Foto: Jane de Araújo/Agência Senado
A senadora Daniella Ribeiro (PP) relatou, na manhã desta sexta-feira (10), durante um seminário promovido no Tribunal de Justiça da Paraíba (TJPB) ter sofrido violência contra a mulher.
Diante de desembargadores, juízes e até ministros do Superior Tribunal de Justiça (STJ), a parlamentar — coordenadora nacional do Programa Antes que Aconteça — descreveu a violência que sofreu no período em que esteve casada com um juiz paraibano.
Apesar de não mencionar o nome do magistrado, Daniella desabafou sobre os momentos em que foi vítima.
“Desembargador Leandro [dos Santos], enquanto o senhor estava no seu apartamento, que é o mesmo prédio que eu, eu muitas vezes estava debaixo de um travesseiro sendo sufocada. E a pessoa que fazia isso, do lado de fora, era um mestre em ser socialmente agradável”, disse, prosseguindo.

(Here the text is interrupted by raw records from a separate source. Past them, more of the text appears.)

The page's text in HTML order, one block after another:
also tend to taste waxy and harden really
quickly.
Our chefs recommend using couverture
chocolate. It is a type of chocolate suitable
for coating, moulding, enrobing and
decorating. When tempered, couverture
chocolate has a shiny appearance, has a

“Mas, por que você continuava? Eu vou dizer porque. Porque o abusador, ele faz o seguinte, primeiro ele consegue fazer com que você acredite que tudo é culpa sua. Ele consegue num dia te colocar dentro do carro e diz vou matar eu e você porque você conversou dois minutos a mais com fulano de tal e eu vi que ele olhou para você e você olhou para ele. Acusações que você começa a pesar se está ficando louca”.

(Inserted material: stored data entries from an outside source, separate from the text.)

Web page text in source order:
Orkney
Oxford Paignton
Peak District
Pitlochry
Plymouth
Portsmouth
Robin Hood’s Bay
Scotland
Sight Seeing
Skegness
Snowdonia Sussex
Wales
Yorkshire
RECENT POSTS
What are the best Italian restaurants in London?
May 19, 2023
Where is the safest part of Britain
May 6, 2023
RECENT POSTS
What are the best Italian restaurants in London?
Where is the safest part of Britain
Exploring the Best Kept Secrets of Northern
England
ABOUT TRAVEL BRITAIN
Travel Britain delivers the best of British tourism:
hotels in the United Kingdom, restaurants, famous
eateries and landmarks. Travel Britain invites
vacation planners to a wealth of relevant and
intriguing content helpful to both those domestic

Daniella também contou que foi forçada a fazer uma tatuagem com a assinatura do ex-companheiro para conseguir viajar com as amigas. Após o divórcio, o nome foi coberto com o desenho de uma flor.

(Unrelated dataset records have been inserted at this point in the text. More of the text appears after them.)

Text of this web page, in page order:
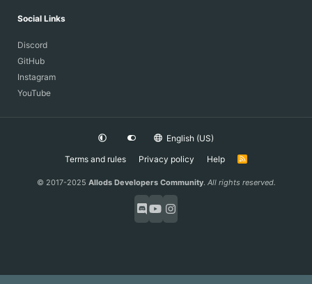
Social Links
Discord
GitHub
Instagram
YouTube
English (US)
Terms and rules
Privacy policy Help
R
© 2017-2025 Allods Developers Community. All rights reserved.
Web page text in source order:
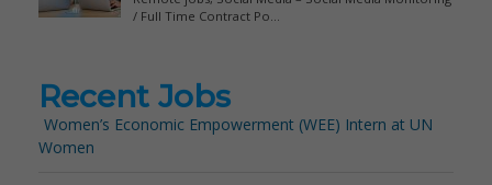
Recent Jobs
Women’s Economic Empowerment (WEE) Intern at UN
Women

No discurso, Daniella Ribeiro afirmou ainda que o juiz se afastou da magistratura quando ela concorreu à Prefeitura de Campina Grande para ser seu coordenador de campanha, em 2012. Com isso, ele passou, segundo a senadora, a controlar quem se aproximava dela, inclusive familiares.
“Quando chegou em Campina, para ser coordenador, ele escolhia quem chegava perto ou não, e ele afastou até meu pai [de mim]. Meu pai ligava par meu irmão [Aguinaldo Ribeiro], triste porque eu estava aceitando. Na realidade, eu estava administrando”, relembrou.